(Data shown begins)

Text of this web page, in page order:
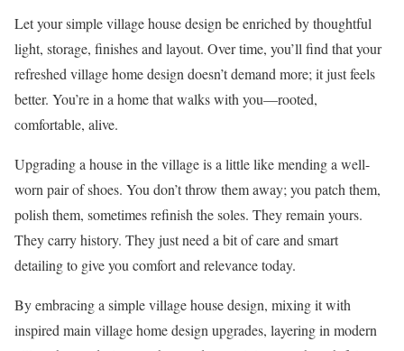
Let your simple village house design be enriched by thoughtful
light, storage, finishes and layout. Over time, you’ll find that your
refreshed village home design doesn’t demand more; it just feels
better. You’re in a home that walks with you—rooted,
comfortable, alive.
Upgrading a house in the village is a little like mending a well-
worn pair of shoes. You don’t throw them away; you patch them,
polish them, sometimes refinish the soles. They remain yours.
They carry history. They just need a bit of care and smart
detailing to give you comfort and relevance today.
By embracing a simple village house design, mixing it with
inspired main village home design upgrades, layering in modern
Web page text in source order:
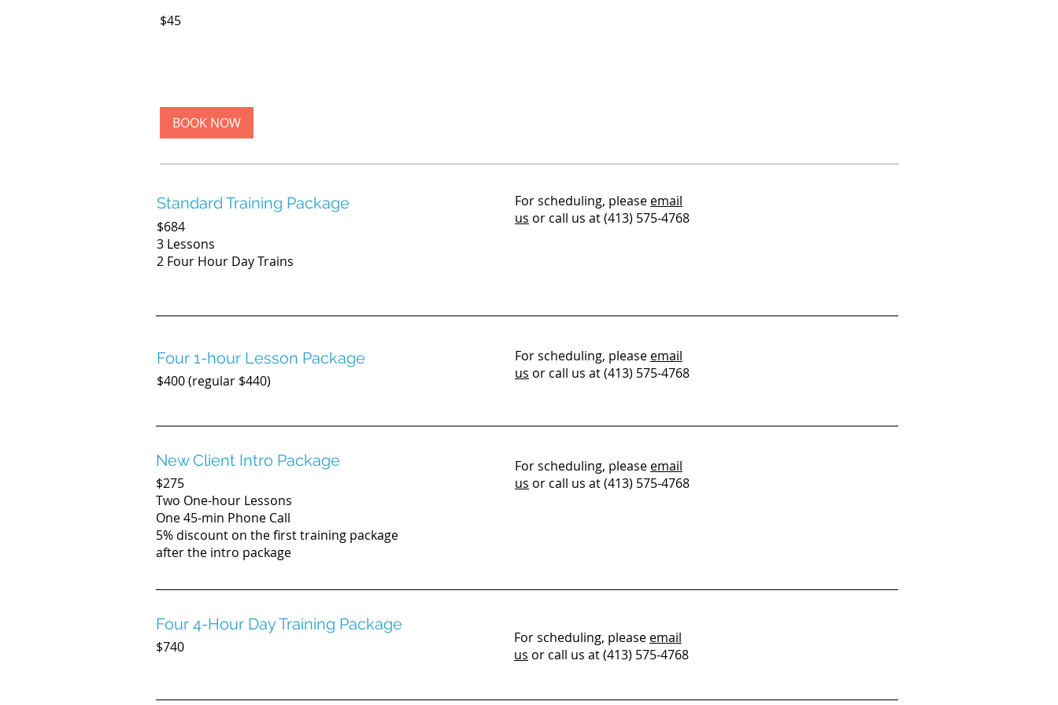
US
$45
BOOK NOW
Standard Training Package
$684
3 Lessons
2 Four Hour Day Trains
For scheduling, please email
us or call us at (413) 575-4768
Four 1-hour Lesson Package
$400 (regular $440)
For scheduling, please email
us or call us at (413) 575-4768
New Client Intro Package
$275
Two One-hour Lessons
One 45-min Phone Call
5% discount on the first training package
after the intro package
For scheduling, please email
us or call us at (413) 575-4768
Four 4-Hour Day Training Package
$740
For scheduling, please email
us or call us at (413) 575-4768
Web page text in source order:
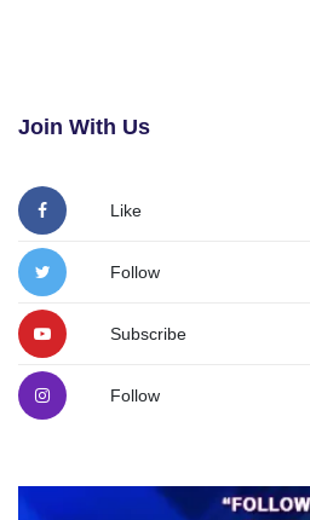
Join With Us
Like
Follow
Subscribe
Follow
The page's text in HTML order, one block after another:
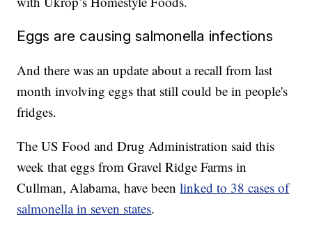
Eggs are causing salmonella infections
And there was an update about a recall from last
month involving eggs that still could be in people's
fridges.
The US Food and Drug Administration said this
week that eggs from Gravel Ridge Farms in
Cullman, Alabama, have beenlinked to 38 cases of
salmonella in seven states.
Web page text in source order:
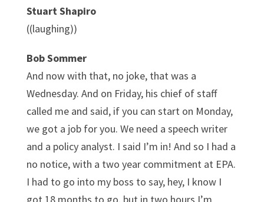
Stuart Shapiro
((laughing))
Bob Sommer
And now with that, no joke, that was a
Wednesday. And on Friday, his chief of staff
called me and said, if you can start on Monday,
we got a job for you. We need a speech writer
and a policy analyst. I said I’m in! And so I had a
no notice, with a two year commitment at EPA.
I had to go into my boss to say, hey, I know I
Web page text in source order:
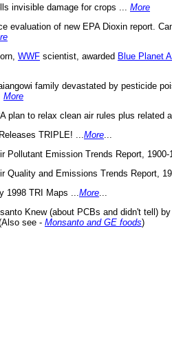
invisible damage for crops ... More
evaluation of new EPA Dioxin report.
WWF scientist, awarded Blue Planet
family devastated by pesticide
More
plan to relax clean air rules plus related
TRIPLE! ... More
Pollutant Emission Trends Report, 1900-
Quality and Emissions Trends Report,
1998 TRI Maps ... More
Knew (about PCBs and didn't tell)
(Also see - Monsanto and GE foods)
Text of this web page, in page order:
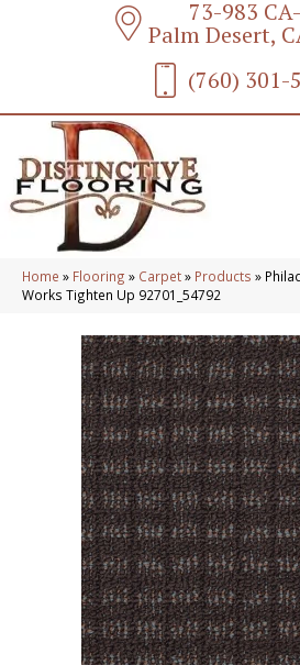
73-983
Palm Desert,
(760) 301-
Home » Flooring » Carpet» Products »
Works Tighten Up 92701_54792
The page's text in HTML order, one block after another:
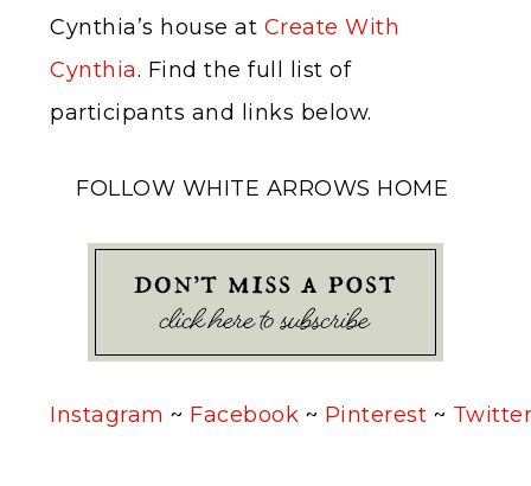
Cynthia’s house at Create With
Cynthia. Find the full list of
participants and links below.
FOLLOW WHITE ARROWS HOME
Instagram ~ Facebook ~ Pinterest ~ Twitter

(Data shown ends)

Prompt: Please write out exactly the lines starting at the one that contains "Four 4-Hour Day Training Package" and ending with the final line of the entries, both ends included. Do not write out any pictures.

Solution to this exercise:
Four 4-Hour Day Training Package
$740
For scheduling, please email
us or call us at (413) 575-4768
Web page text in source order:
Join With Us
Like
Follow
Subscribe
Follow
The page's text in HTML order, one block after another:
Eggs are causing salmonella infections
And there was an update about a recall from last
month involving eggs that still could be in people's
fridges.
The US Food and Drug Administration said this
week that eggs from Gravel Ridge Farms in
Cullman, Alabama, have beenlinked to 38 cases of
salmonella in seven states.
Web page text in source order:
Stuart Shapiro
((laughing))
Bob Sommer
And now with that, no joke, that was a
Wednesday. And on Friday, his chief of staff
called me and said, if you can start on Monday,
we got a job for you. We need a speech writer
and a policy analyst. I said I’m in! And so I had a
no notice, with a two year commitment at EPA.
I had to go into my boss to say, hey, I know I
Web page text in source order:
invisible damage for crops ... More
evaluation of new EPA Dioxin report.
WWF scientist, awarded Blue Planet
family devastated by pesticide
More
plan to relax clean air rules plus related
TRIPLE! ... More
Pollutant Emission Trends Report, 1900-
Quality and Emissions Trends Report,
1998 TRI Maps ... More
Knew (about PCBs and didn't tell)
(Also see - Monsanto and GE foods)
Text of this web page, in page order:
73-983
Palm Desert,
(760) 301-
Home » Flooring » Carpet» Products »
Works Tighten Up 92701_54792
The page's text in HTML order, one block after another:
Cynthia’s house at Create With
Cynthia. Find the full list of
participants and links below.
FOLLOW WHITE ARROWS HOME
Instagram ~ Facebook ~ Pinterest ~ Twitter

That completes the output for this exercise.